- Born: Preston Erwin Blair October 24, 1908 Redlands, California
- Died: April 19, 1995 (aged 86) Santa Cruz, California
- Occupation: Animator
- Years active: 1930–1995
- Employer(s): Romer Grey Studios (1930-1931) Universal Cartoon Studios (1931) The Charles Mintz Studio/Screen Gems (1931-1937) Walt Disney Productions (1937-1941) MGM (1941-1950)
- Relatives: Lee Everett Blair (brother) Mary Blair (sister-in-law)

= Preston Blair =

American animator (1908–1995)

Preston Erwin Blair (October 24, 1908 – April 19, 1995) was an American animator. He is best remembered for his character animation work at Walt Disney Productions and the Metro-Goldwyn-Mayer cartoon studio.
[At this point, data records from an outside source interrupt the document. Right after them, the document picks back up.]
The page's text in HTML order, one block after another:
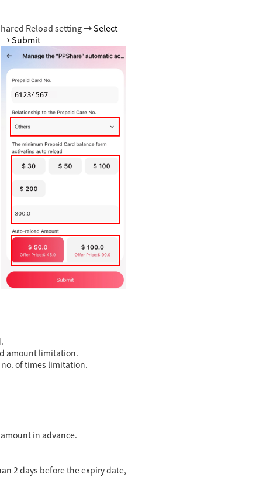
Reload setting →Select
→ Submit
amount limitation.
of times limitation.
in advance.
2 days before the expiry date,

A native of Redlands, California, Blair began his animation career in the early 1930s at the Romer Gray Studio, but due to the studio not keeping up with his salary, he moved to Walter Lantz Productions. He later moved over to Charles Mintz's Screen Gems studio, and in the late 1930s moved over to the Disney studio following numerous failed application attempts. At Disney, Blair animated cartoon short subjects, Mickey Mouse scenes in "The Sorcerer's Apprentice" section of Fantasia (1940), and the hippo-alligator dance in Fantasia's "Dance of the Hours" sequence. He also did some work on Walt Disney's Pinocchio (1940) and Bambi (1942).
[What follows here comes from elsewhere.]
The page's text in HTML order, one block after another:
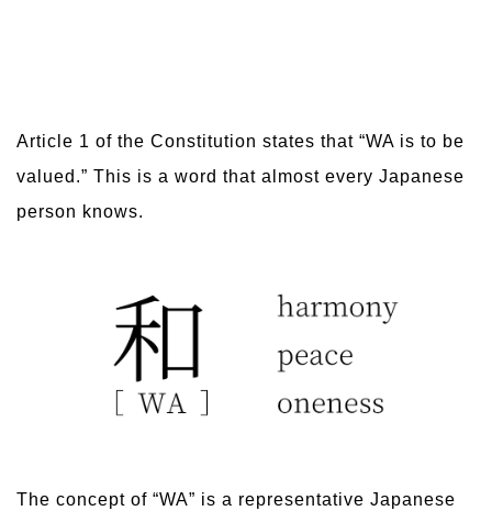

Blair left Disney after the 1941 Disney animator's strike, and was hired to work for Tex Avery's unit at MGM. There, he became particularly known for animating the titular female character in Red Hot Riding Hood. "Red" later re-appeared in more Avery cartoons, including Swing Shift Cinderella, Little Rural Riding Hood, Uncle Tom's Cabana and the Droopy cartoons The Shooting of Dan McGoo and Wild and Woolfy, with animation by Blair. In the late 1940s, Blair teamed with Avery animator Michael Lah to direct several Barney Bear cartoons, although their unit was dissolved after the completion of only three shorts. Afterwards, he moved to Connecticut and made some animated industrial shorts for his brother Lee in New York.

Blair continued his career in animation into the 1960s, working on The Flintstones at Hanna-Barbera. He is better known, however, as an author of animation instructional books for Walter Foster Publishing. His first book, Animation, was published in 1948 and originally included images of the MGM & Disney cartoon characters he had animated, who were redrawn to obscure their origins in the second edition of the book. Blair would write many more animation how-to texts over the next forty years, culminating with Cartoon Animation (1994), a 224-page book which compiles most of the content from his previous books. A new edition of "Cartoon Animation" was published in November 2020 by Walter Foster Publishing, an imprint of The Quarto Group.

Preston Blair was the brother of artist Lee Everett Blair and the brother-in-law of artist and designer Mary Blair. He died on April 19, 1995 from heart failure.